教科書には載らない人物のお話[社会科 R.U.]
2025/11/13
最近は女性初の首相となった高市早苗さんの話でニュースは持ち切りですね。
先日は早速アメリカのトランプ大統領と会談されてましたが、やはりアメリカ大統領の影響力は大きいんだなぁと感じます。
ということで、今回はアメリカ合衆国にまつわる、教科書には載らない人物のお話。
アメリカ合衆国の行政は大統領を長とする行政府が担う。これは1787年の合衆国憲法の制定以来、変わっていません。
建国以来ずっと大統領制を続けているアメリカ合衆国。そんなアメリカ合衆国に”皇帝”がいたことを知っていますか?

ジョシュア・ノートン
彼の名はジョシュア・ノートン。
イギリスで富裕層として生まれた彼はアメリカに移住し、父から受け継いだ4万ドルの遺産を運用するも失敗。破産し、正気を失ってしまいました。
そうして彼は姿を消したのです。
ところが1年後、彼がのちに述べるところの「自発的亡命」を終えたノートンはサンフランシスコに舞い戻ってきました。そしてこんな手紙を各新聞社に送るのでした。
「大多数の合衆国市民の懇請により、喜望峰なるアルゴア湾より来たりて過去九年と十ヶ月の間サンフランシスコに在りし余、ジョシュア・ノートンはこの合衆国の皇帝たることを自ら宣言し布告す。 ―――合衆国皇帝ノートン1世」
これを新聞記者はジョークとして新聞に掲載。最初は変人として扱われた彼は次第に”ノリ”としてサンフランシスコ市民に受け入れられていきました。

自転車に乗る皇帝ノートン1世
皇帝(自称)の日課は自転車で市内を視察。
日頃から軍服にボロボロの金モールをつけ、杖を持ち、街を堂々と練り歩きました。
市民たちは道をあけ、帽子を脱いで挨拶。
レストランでは「皇帝ご来店!」と無料で食事をふるまい、劇場では特等席を用意。
ある日のこと。
新米の真面目すぎる警官が、街を軍服姿で歩くノートン陛下を見つけて、
「こいつは変な奴だ、危ないやつに違いない!」と思い、皇帝を逮捕してしまったのです。
ノートン陛下は何も抵抗せず、静かにこう言ったとか。
「余の身に危害を加えることは、この国全体の恥となるであろう。」
ところが、ニュースが街に広まるやいなや、サンフランシスコ中が大騒ぎ。市民も新聞社も警察に猛抗議。まるで本物の国家事件のような大反乱に。

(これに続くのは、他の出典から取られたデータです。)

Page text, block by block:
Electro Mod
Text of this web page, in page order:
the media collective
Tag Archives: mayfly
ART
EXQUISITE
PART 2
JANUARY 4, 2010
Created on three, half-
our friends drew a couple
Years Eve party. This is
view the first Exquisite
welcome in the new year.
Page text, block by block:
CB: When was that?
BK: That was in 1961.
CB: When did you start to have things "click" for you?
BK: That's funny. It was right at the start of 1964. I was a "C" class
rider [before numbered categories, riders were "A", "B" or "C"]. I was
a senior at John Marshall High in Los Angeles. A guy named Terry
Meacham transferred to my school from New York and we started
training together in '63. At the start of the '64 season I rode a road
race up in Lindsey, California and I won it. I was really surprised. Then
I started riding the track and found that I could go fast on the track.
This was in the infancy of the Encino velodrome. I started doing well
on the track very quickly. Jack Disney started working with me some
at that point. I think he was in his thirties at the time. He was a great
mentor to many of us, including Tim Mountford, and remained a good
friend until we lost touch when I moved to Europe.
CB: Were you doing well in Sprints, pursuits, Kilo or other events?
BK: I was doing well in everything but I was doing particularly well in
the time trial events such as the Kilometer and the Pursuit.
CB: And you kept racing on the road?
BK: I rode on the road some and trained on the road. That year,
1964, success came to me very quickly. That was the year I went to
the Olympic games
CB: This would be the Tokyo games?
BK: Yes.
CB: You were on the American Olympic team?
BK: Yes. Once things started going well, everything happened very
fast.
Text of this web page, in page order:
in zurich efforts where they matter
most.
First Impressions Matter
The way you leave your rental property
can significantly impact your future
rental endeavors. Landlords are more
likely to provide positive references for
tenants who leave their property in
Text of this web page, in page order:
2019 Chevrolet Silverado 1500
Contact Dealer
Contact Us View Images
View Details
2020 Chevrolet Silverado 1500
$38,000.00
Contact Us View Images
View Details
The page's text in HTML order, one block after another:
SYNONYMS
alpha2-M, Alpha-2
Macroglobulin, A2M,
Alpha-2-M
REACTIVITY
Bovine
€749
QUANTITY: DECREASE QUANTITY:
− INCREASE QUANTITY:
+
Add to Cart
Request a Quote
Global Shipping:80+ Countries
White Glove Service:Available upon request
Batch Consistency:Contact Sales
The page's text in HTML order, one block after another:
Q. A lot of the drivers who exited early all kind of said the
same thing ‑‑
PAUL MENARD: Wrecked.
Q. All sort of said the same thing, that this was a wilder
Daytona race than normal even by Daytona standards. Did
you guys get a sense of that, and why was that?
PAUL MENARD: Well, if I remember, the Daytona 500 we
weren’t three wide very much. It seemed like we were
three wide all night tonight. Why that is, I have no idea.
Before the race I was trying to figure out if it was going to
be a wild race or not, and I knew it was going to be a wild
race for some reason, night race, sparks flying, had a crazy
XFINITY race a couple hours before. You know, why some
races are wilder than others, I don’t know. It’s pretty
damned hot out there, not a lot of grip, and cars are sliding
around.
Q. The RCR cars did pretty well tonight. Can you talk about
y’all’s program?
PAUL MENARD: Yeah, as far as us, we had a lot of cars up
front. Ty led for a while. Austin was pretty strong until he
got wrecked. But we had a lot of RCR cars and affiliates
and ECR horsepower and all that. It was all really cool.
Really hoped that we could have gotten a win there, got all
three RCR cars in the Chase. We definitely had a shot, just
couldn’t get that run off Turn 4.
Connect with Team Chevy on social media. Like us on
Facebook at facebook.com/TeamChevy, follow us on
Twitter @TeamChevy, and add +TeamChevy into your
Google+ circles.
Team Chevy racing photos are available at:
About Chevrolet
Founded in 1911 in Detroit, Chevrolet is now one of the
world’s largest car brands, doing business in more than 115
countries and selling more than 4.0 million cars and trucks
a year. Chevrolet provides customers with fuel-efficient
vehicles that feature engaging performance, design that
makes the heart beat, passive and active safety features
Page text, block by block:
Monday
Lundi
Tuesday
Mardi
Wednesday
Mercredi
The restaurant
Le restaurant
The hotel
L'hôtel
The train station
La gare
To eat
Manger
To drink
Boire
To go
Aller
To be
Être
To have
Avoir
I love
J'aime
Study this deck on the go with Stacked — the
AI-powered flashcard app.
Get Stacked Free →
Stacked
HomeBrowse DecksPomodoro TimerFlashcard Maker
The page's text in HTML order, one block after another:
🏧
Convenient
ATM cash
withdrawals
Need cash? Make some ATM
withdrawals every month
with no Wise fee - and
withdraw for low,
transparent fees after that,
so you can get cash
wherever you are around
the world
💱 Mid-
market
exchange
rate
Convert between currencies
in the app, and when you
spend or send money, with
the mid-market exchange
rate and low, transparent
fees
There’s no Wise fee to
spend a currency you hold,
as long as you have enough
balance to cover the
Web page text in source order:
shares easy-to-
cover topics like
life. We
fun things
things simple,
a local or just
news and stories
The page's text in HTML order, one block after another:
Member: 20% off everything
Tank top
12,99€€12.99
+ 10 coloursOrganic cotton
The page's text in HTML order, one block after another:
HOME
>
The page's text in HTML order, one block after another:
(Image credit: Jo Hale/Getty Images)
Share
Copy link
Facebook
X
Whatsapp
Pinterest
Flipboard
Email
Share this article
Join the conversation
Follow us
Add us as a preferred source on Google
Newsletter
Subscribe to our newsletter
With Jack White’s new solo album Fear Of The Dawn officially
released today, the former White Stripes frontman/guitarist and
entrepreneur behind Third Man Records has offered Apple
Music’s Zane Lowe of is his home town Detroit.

以降、警察署長の命令により警官は皇帝に会うと敬礼をするようになりました。
1880年、ノートン陛下はいつものように街を歩いている最中に倒れ、静かに崩御。
その葬儀には、約3万人もの市民が参列したそうです。
このように、アメリカには最初で最後の皇帝が確かに存在したのです。
なお、あのニューヨーク・タイムズにはこう掲載されました。
「彼は誰も殺さず、誰からも奪わず、誰も追放しなかった。彼と同じ称号を持つ人間で、この点において彼に勝るものは一人もいない。」
社会科 R.U.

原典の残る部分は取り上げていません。